• Available records
########
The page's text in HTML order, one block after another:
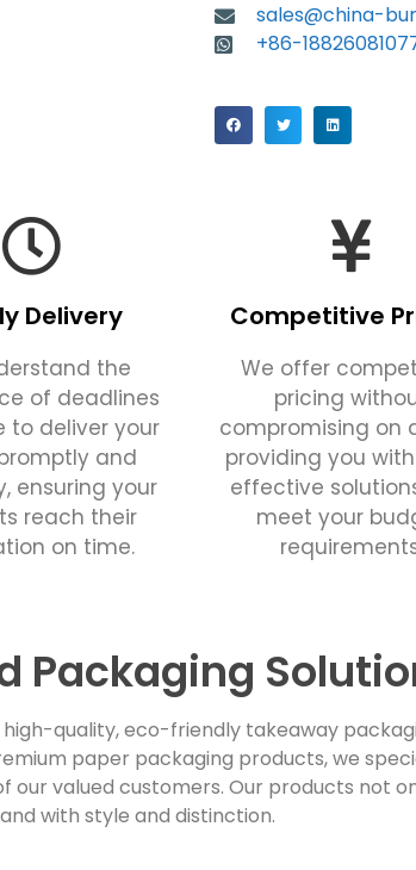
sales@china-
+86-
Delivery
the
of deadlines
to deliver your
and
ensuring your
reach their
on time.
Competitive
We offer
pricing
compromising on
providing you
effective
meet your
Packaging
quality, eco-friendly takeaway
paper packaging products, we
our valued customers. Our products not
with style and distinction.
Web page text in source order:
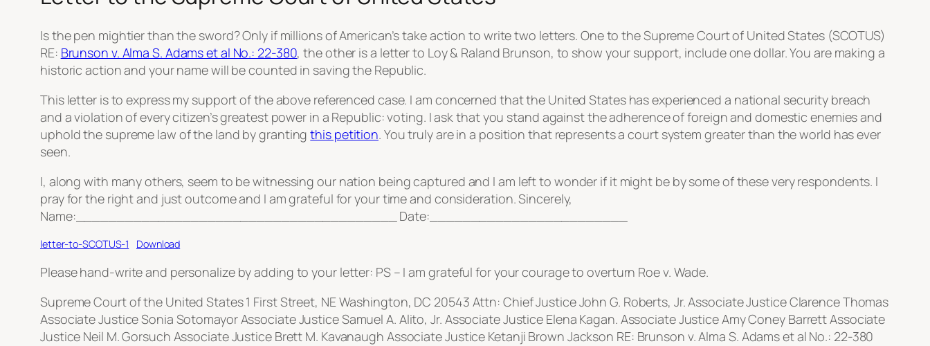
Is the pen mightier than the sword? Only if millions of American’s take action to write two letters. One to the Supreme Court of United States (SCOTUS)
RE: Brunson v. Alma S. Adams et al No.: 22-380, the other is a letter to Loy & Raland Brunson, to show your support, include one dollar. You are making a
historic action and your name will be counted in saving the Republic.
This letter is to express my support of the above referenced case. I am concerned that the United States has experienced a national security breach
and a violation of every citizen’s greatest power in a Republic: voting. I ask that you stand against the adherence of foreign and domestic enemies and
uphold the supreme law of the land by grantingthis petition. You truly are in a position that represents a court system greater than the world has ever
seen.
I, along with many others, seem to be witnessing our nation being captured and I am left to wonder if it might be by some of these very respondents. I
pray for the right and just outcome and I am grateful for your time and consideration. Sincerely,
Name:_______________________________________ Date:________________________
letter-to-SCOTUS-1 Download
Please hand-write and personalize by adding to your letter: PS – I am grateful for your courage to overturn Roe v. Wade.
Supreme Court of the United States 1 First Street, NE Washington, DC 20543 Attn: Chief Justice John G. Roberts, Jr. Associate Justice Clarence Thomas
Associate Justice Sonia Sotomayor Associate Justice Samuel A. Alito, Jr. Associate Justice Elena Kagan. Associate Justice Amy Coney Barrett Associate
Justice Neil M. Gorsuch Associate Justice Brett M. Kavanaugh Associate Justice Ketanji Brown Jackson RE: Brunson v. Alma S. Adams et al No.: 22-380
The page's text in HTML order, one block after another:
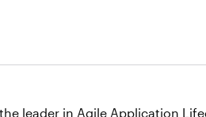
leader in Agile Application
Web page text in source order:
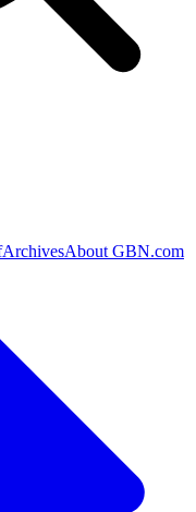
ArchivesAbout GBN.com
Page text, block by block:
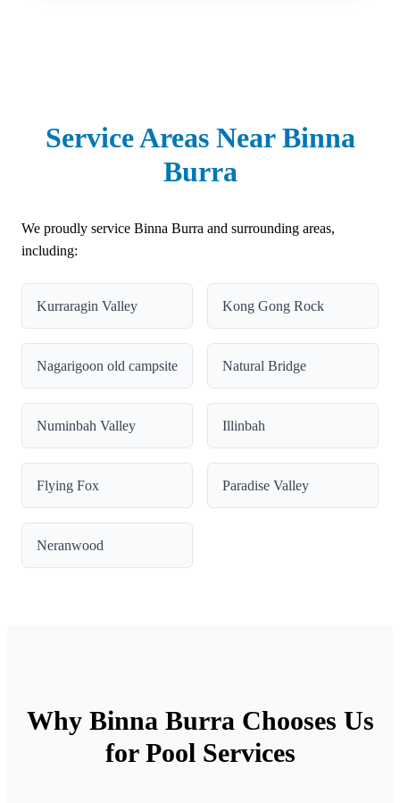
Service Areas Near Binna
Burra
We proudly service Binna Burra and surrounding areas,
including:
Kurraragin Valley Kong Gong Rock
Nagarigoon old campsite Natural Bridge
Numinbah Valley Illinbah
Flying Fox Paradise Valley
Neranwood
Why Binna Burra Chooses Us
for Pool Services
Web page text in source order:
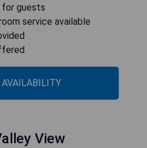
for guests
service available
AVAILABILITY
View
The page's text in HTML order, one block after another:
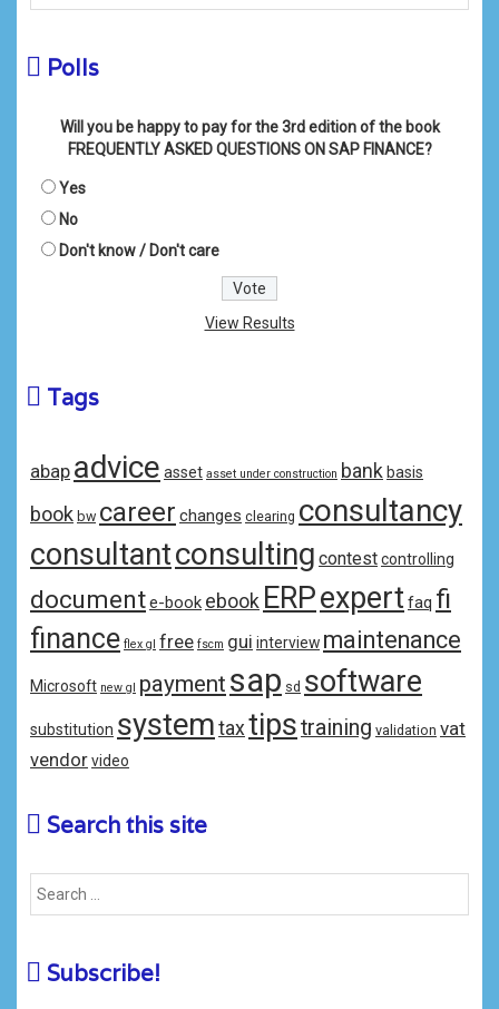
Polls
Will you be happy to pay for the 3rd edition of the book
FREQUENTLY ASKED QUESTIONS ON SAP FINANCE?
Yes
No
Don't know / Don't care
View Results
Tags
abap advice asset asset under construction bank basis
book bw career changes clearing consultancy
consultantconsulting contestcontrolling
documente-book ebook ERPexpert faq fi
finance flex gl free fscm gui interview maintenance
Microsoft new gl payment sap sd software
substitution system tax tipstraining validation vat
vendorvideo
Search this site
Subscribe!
########
• The problem
Only the lines from the one with "service available" through the last line above belong in the answer. Reproduce them exactly, without the pictures.

• Expected answer
service available
AVAILABILITY
View
The page's text in HTML order, one block after another:
Polls
Will you be happy to pay for the 3rd edition of the book
FREQUENTLY ASKED QUESTIONS ON SAP FINANCE?
Yes
No
Don't know / Don't care
View Results
Tags
abap advice asset asset under construction bank basis
book bw career changes clearing consultancy
consultantconsulting contestcontrolling
documente-book ebook ERPexpert faq fi
finance flex gl free fscm gui interview maintenance
Microsoft new gl payment sap sd software
substitution system tax tipstraining validation vat
vendorvideo
Search this site
Subscribe!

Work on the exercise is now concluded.